# PB Repair



## Tommy plumber (Feb 19, 2010)

A few PB fittings that needed to be replaced. These (2) tees were in the attic.


----------



## Tommy plumber (Feb 19, 2010)

These are the repairs. This ought to satisfy those who view sharkbites as hackish.....:laughing:


----------



## hroark2112 (Apr 16, 2011)

Sharkbites = hackish AND more expensive than the PB-PEX couplings.


----------



## ibeplumber (Sep 20, 2011)

are those just pex couplings? Or do they make a special pb-pex coupling?


----------



## Tommy plumber (Feb 19, 2010)

ibeplumber said:


> are those just pex couplings? Or do they make a special pb-pex coupling?


 




The couplings are a special transition fitting. They are made to transition from PB to Pex.


----------



## Mississippiplum (Sep 30, 2011)

Nice job, I love those PB to pex adaptors, makes a clean long lasting repair


----------



## Epox (Sep 19, 2010)

Poly fittings have a slightly larger OD than Pex. You can easily tell the difference by the ribbing as the poly ribs are spaced closer toger. You can't fit the poly end into Pex.
Nice job Tommy.


----------



## Tommy plumber (Feb 19, 2010)

Also the ID is different from PB to Pex. 

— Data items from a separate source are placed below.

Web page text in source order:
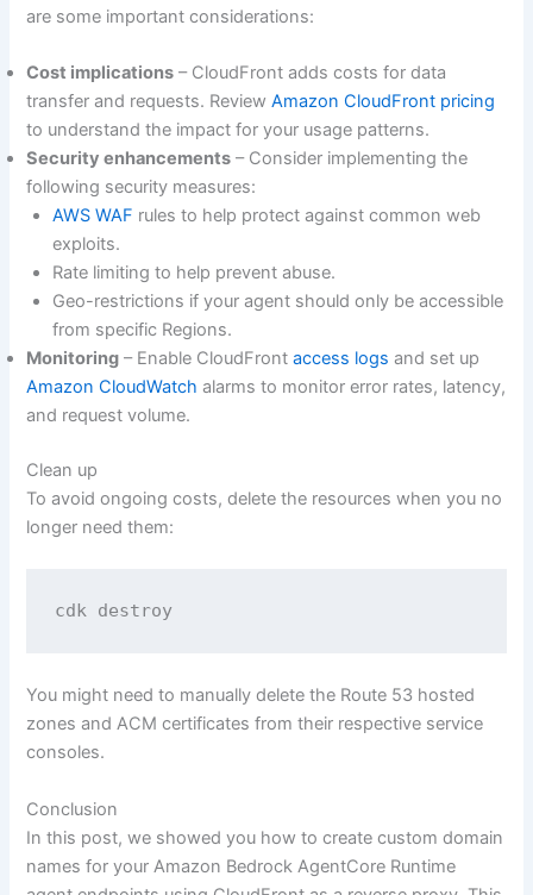
are some important considerations:
Cost implications – CloudFront adds costs for data
transfer and requests. ReviewAmazon CloudFront pricing
to understand the impact for your usage patterns.
Security enhancements – Consider implementing the
following security measures:
AWS WAF rules to help protect against common web
exploits.
Rate limiting to help prevent abuse.
Geo-restrictions if your agent should only be accessible
from specific Regions.
Monitoring – Enable CloudFrontaccess logs and set up
Amazon CloudWatch alarms to monitor error rates, latency,
and request volume.
Clean up
To avoid ongoing costs, delete the resources when you no
longer need them:
cdk destroy
You might need to manually delete the Route 53 hosted
zones and ACM certificates from their respective service
consoles.
Conclusion
In this post, we showed you how to create custom domain
names for your Amazon Bedrock AgentCore Runtime
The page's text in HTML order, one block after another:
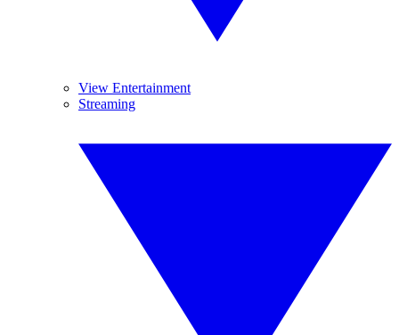
View Entertainment
Streaming

A fellow plumber told me today that the grey PB pipe is no longer made. I was not aware of that. Not that it matters because we can always transition to Pex.


----------



## Tommy plumber (Feb 19, 2010)

ibeplumber said:


> are those just pex couplings? Or do they make a special pb-pex coupling?


 




Keep these with you if you're running into PB. You'll need 1/2" and 3/4".


----------



## Tommy plumber (Feb 19, 2010)

This package is more visible.


----------



## ibeplumber (Sep 20, 2011)

Tommy plumber said:


> The couplings are a special transition fitting. They are made to transition from PB to Pex.

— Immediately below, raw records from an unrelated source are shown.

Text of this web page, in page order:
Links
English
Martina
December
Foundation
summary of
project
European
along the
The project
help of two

Thanks:thumbsup: We dont see PB around here very often at all :thumbup:


----------



## Mr Plumber (Oct 20, 2011)

PB Plumbings accident ready to happen. At least they were not the poly PB fittings those are notorious for breaking once the air temperature changes a little bit.

I must of fixed 10 different mobile homes in the last two months because of busted fittings. 

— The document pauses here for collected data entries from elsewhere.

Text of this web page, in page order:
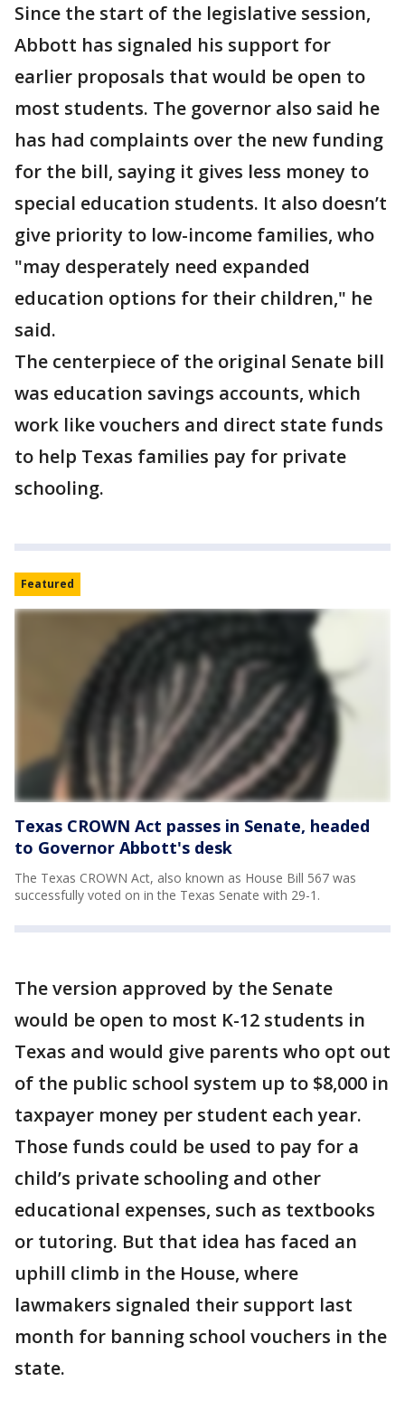
Since the start of the legislative session,
Abbott has signaled his support for
earlier proposals that would be open to
most students. The governor also said he
has had complaints over the new funding
for the bill, saying it gives less money to
special education students. It also doesn’t
give priority to low-income families, who
"may desperately need expanded
education options for their children," he
said.
The centerpiece of the original Senate bill
was education savings accounts, which
work like vouchers and direct state funds
to help Texas families pay for private
schooling.
Featured
Texas CROWN Act passes in Senate, headed
to Governor Abbott's desk
The Texas CROWN Act, also known as House Bill 567 was
successfully voted on in the Texas Senate with 29-1.
The version approved by the Senate
would be open to most K-12 students in
Texas and would give parents who opt out
of the public school system up to $8,000 in
taxpayer money per student each year.
Those funds could be used to pay for a
child’s private schooling and other
educational expenses, such as textbooks
or tutoring. But that idea has faced an
uphill climb in the House, where
lawmakers signaled their support last
month for banning school vouchers in the
state.

Nice job on the repair By the way :thumbup:


----------



## Redwood (Sep 8, 2008)

mpsllc said:


> Poly fittings have a slightly larger OD than Pex. You can easily tell the difference by the ribbing as the poly ribs are spaced closer toger. You can't fit the poly end into Pex.
> Nice job Tommy.


No the OD ia the same as PEX, CPVC and Copper...

The ID is different... The ID of PEX is larger and the tube has a thinner wall than PEX.

Polybutylene is SDR-11 and PEX is SDR-9


----------